11. Theodore Geisel (aka Dr. Seuss) on Writing Nonsense
Nonsense wakes up the brain cells. And it helps develop a sense of humour, which is awfully important in this day and age. Humour has a tremendous place in this sordid world. It’s more than just a matter of laughing. If you can see things out of whack, then you can see how things can be in whack.
There’s nothing new under the sun, everything that we can write about has, in essence, been written about before. So how do we create and add value as writers? We need to see things in a different light. Humor and nonsense gives you a different perspective on life, and with writing, perspective is everything.
12. E.B. White on The Trick to Writing
You asked me about writing — how I did it. There is no trick to it. If you like to write and want to write, you write, no matter where you are or what else you are doing or whether anyone pays any heed. I must have written half a million words (mostly in my journal) before I had anything published
Writing is not a mysterious, mystic activity, no matter how many writers like to act as if it is. The key to writing is simply sitting down and…writing. And don’t give up. Every great writer, published writer, successful writer, has probably written millions of words which will never see the light of day. But none of those words were wasted, because they all helped the writer to become what s/he is today.
13. L.M. Montgomery on Optimism and Negativity
One of the reviews says “The book radiates happiness and optimism.” When I think of the conditions of worry and gloom and care under which it was written I wonder at this…I would not wish to darken any other life — I want instead to be a messenger of optimism and sunshine…It is a joy to feel that my long years of struggle and unaided effort have been crowned with success. (from her journal, 1910)

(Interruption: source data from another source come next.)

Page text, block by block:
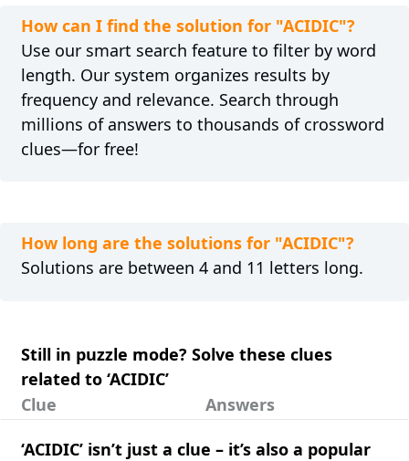
How can I find the solution for "ACIDIC"?
Use our smart search feature to filter by word
length. Our system organizes results by
frequency and relevance. Search through
millions of answers to thousands of crossword
clues—for free!
How long are the solutions for "ACIDIC"?
Solutions are between 4 and 11 letters long.
Still in puzzle mode? Solve these clues
related to ‘ACIDIC’
Clue
Answers
‘ACIDIC’ isn’t just a clue – it’s also a popular
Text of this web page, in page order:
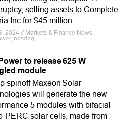
selling assets to Complete
Inc for $45 million.
2024 // Markets & Finance News,
nasdaq
to release 625 W
module
spinoff Maxeon Solar
will generate the new
5 modules with bifacial
PERC solar cells, made from
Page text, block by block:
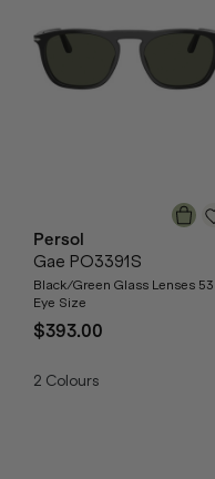
Persol
Gae PO3391S
Black/Green Glass Lenses 53
Eye Size
$393.00
2 Colours
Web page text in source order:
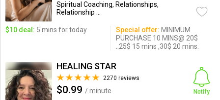
Spiritual Coaching, Relationships,
Relationship ...
$10 deal: 5 mins for today Special offer: MINIMUM
PURCHASE 10 MINS@ 20$
..25$ 15 mins ,30$ 20 mins.
HEALING STAR
2270 reviews
$0.99 / minute
Notify
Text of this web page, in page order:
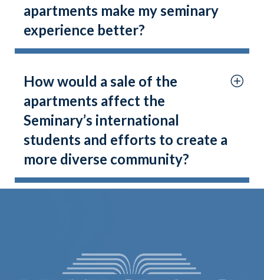
apartments make my seminary
experience better?
How would a sale of the
apartments affect the
Seminary’s international
students and efforts to create a
more diverse community?
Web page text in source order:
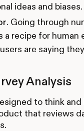
ideas and biases.
. Going through
recipe for human
are saying
Analysis
to think and
that reviews
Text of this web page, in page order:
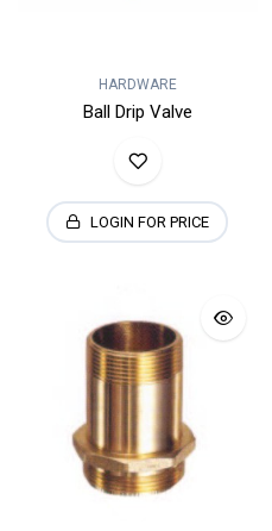
HARDWARE
Ball Drip Valve
LOGIN FOR PRICE
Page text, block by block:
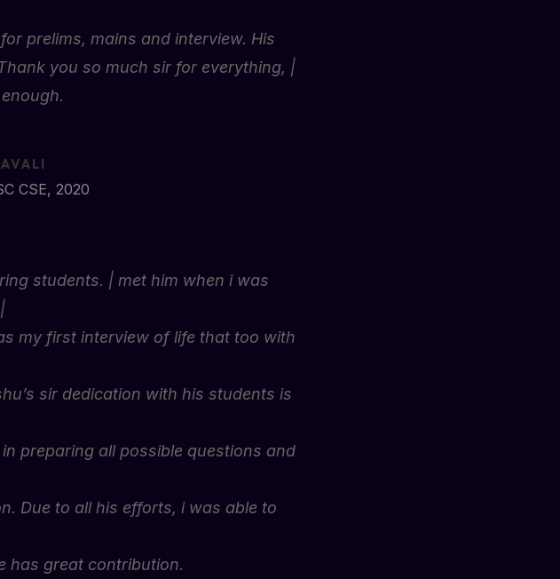
prelims, mains and interview. His
you so much sir for everything, |
CSE, 2020
students. | met him when i was
my first interview of life that too with
sir dedication with his students is
preparing all possible questions and
Due to all his efforts, i was able to
has great contribution.
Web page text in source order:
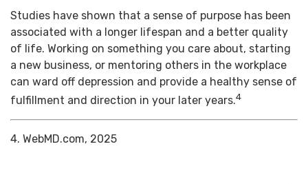
Studies have shown that a sense of purpose has been
associated with a longer lifespan and a better quality
of life. Working on something you care about, starting
a new business, or mentoring others in the workplace
can ward off depression and provide a healthy sense of
fulfillment and direction in your later years.4
4. WebMD.com, 2025
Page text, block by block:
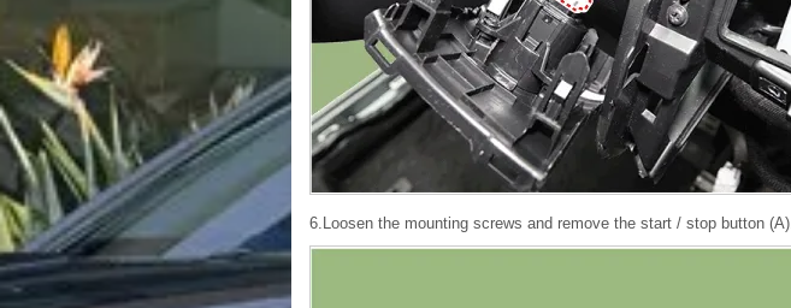
6.Loosen the mounting screws and remove the start / stop button (A).
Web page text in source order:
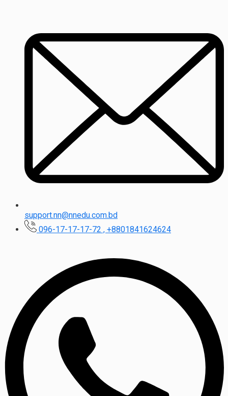
support.nn@nnedu.com.bd
096-17-17-17-72 , +8801841624624
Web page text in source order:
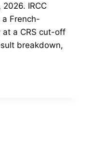
IRCC
French-
at a CRS cut-off
breakdown,
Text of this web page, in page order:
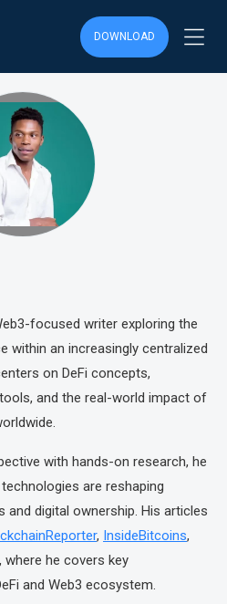
DOWNLOAD
focused writer exploring the
within an increasingly centralized
on DeFi concepts,
and the real-world impact of
with hands-on research, he
are reshaping
digital ownership. His articles
, InsideBitcoins,
, where he covers key
and Web3 ecosystem.
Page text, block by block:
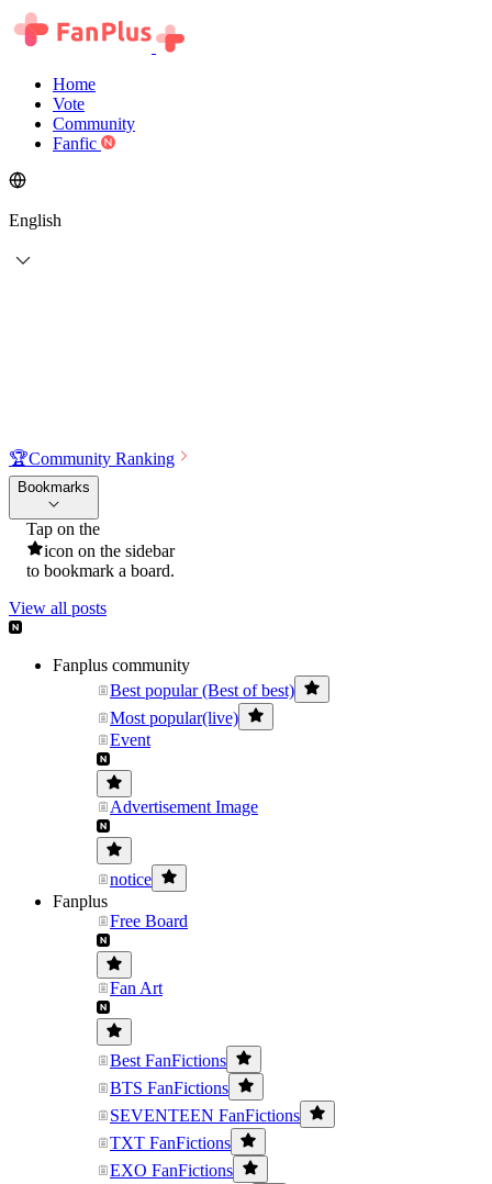
Home
Vote
Community
Fanfic
English
🏆Community Ranking
Bookmarks
Tap on the
icon on the sidebar
to bookmark a board.
View all posts
Fanplus community
Best popular (Best of best)
Most popular(live)
Event
Advertisement Image
notice
Fanplus
Free Board
Fan Art
Best FanFictions
BTS FanFictions
SEVENTEEN FanFictions
TXT FanFictions
EXO FanFictions
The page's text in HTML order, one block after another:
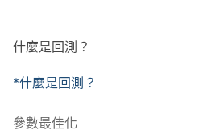
什麼是回測？
*什麼是回測？
參數最佳化

Be intentional about what you write. Your words and ideas will have an impact on somebody, somewhere, so what kind of influence do you want to be? LM Montgomerry chose to be a “messenger of optimism and sunshine” in spite of the darkness she was struggling with. That’s not hypocrisy, it’s a deliberate choice to be the kind of writer she wanted to be.

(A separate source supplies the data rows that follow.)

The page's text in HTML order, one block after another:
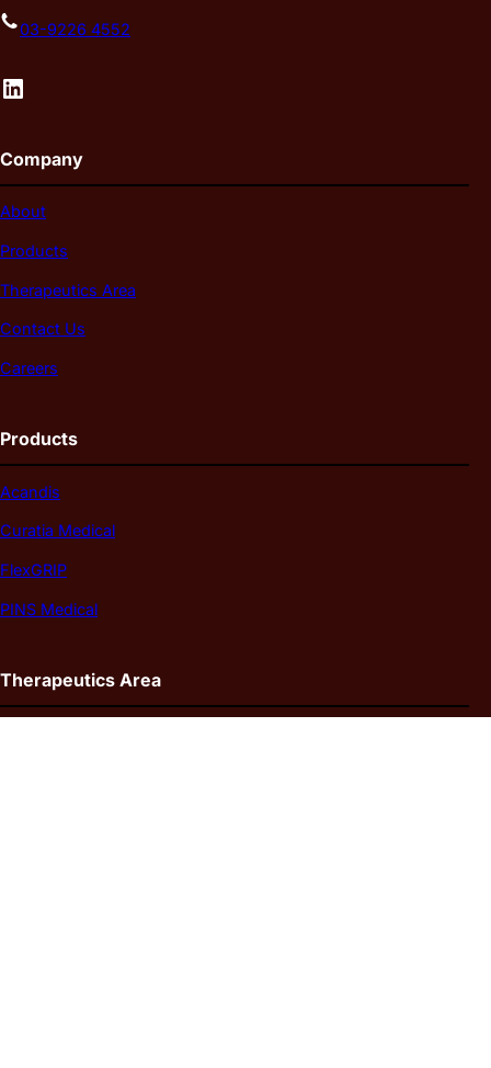
03-9226 4552
LinkedIn
Company
About
Products
Therapeutics Area
Contact Us
Careers
Products
Acandis
Curatia Medical
FlexGRIP
PINS Medical
Therapeutics Area
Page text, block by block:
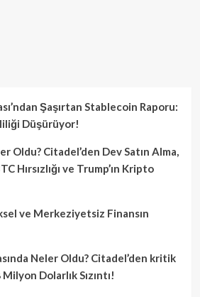
Şaşırtan Stablecoin Raporu:
Düşürüyor!
Oldu? Citadel’den Dev Satın Alma,
Hırsızlığı ve Trump’ın Kripto
ve Merkeziyetsiz Finansın
Neler Oldu? Citadel’den kritik
Dolarlık Sızıntı!
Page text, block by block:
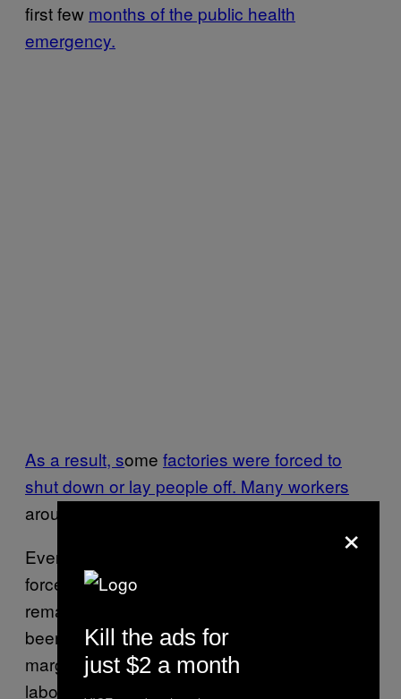
first few months of the public health
emergency.
As a result, some factories were forced to
shut down or lay people off. Many workers
around the world
Even in good economic times, fashion brands
force their suppliers to keep costs low to
remain competitive. Garment factories have
been made to work faster and for worse profit
margins over the past several years, and
laborers’ wages sometimes end up getting
×
Kill the ads for
just $2 a month
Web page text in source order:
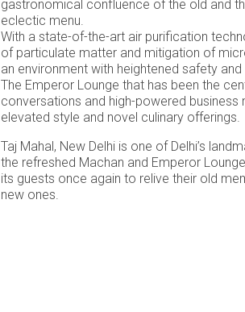
gastronomical confluence of the old and
eclectic menu.
With a state-of-the-art air purification
of particulate matter and mitigation of
an environment with heightened safety
The Emperor Lounge that has been the
conversations and high-powered business
elevated style and novel culinary offerings.
Taj Mahal, New Delhi is one of Delhi’s
the refreshed Machan and Emperor
its guests once again to relive their old
new ones.
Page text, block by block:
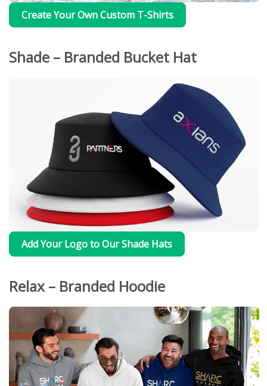
Create Your Own Custom T-Shirts
Shade – Branded Bucket Hat
Add Your Logo to Our Shade Hats
Relax – Branded Hoodie
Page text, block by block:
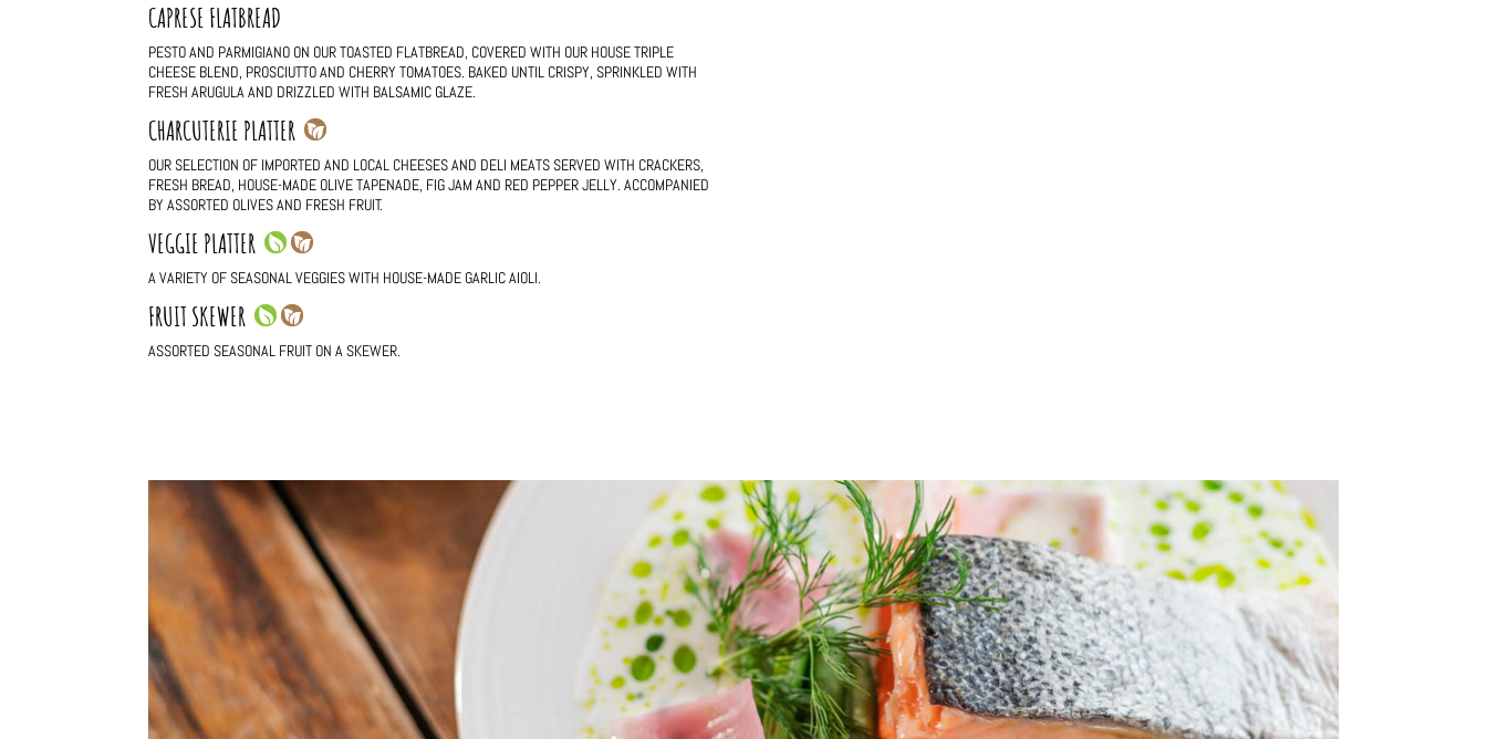
CAPRESE FLATBREAD
PESTO AND PARMIGIANO ON OUR TOASTED FLATBREAD, COVERED WITH OUR HOUSE TRIPLE
CHEESE BLEND, PROSCIUTTO AND CHERRY TOMATOES. BAKED UNTIL CRISPY, SPRINKLED WITH
FRESH ARUGULA AND DRIZZLED WITH BALSAMIC GLAZE.
CHARCUTERIE PLATTER
OUR SELECTION OF IMPORTED AND LOCAL CHEESES AND DELI MEATS SERVED WITH CRACKERS,
FRESH BREAD, HOUSE-MADE OLIVE TAPENADE, FIG JAM AND RED PEPPER JELLY. ACCOMPANIED
BY ASSORTED OLIVES AND FRESH FRUIT.
VEGGIE PLATTER
A VARIETY OF SEASONAL VEGGIES WITH HOUSE-MADE GARLIC AIOLI.
FRUIT SKEWER
ASSORTED SEASONAL FRUIT ON A SKEWER.

14. Madeleine L’Engle on Building Up a Body of Work
“If the artist works only when [s]he feels like it, [s]he’s not apt to build up much of a body of work. Inspiration far more often comes during the work than before it, because the largest part of the job of the artist is to listen to the work and to go where it tells him to go. Ultimately, when you are writing, you stop thinking and write what you hear.
Real writers (and artists in general) don’t usually just create one thing — they create portfolios of work, each project building on skills learned from previous ones. Part of discipline involves putting in the time and energy to create this body of work — the legacy you leave as a writer.
15. John Steinbeck on A Writer’s Audience
Forget your generalized audience. In the first place, the nameless, faceless audience will scare you to death and in the second place, unlike the theater, it doesn’t exist. In writing, your audience is one single reader. I have found that sometimes it helps to pick out one person — a real person you know, or an imagined person and write to that one.
There are no generalities when it comes to readers. Everyone is unique, so there’s no point in trying to “appeal to the masses.” Ironically, when you focus on writing for one specific person, your work will end up resonating with many others. So focus on who you REALLY want to write for, and write for him/her, alone.
Go Forth & Write!
Now that you’ve been filled up with your daily dose of writing inspiration, don’t waste it —DO something with it.
Power up your computer, open your journal, and spend some time brainstorming your next writing project, or continue where you left off on another project.
Remember your calling, recommit yourself to your mission. Write something worth reading.
One day it may be your name and picture and quote in some future “inspirational quote” article, inspiring the writers who come after you.
You are a writer — and it is your turn to write.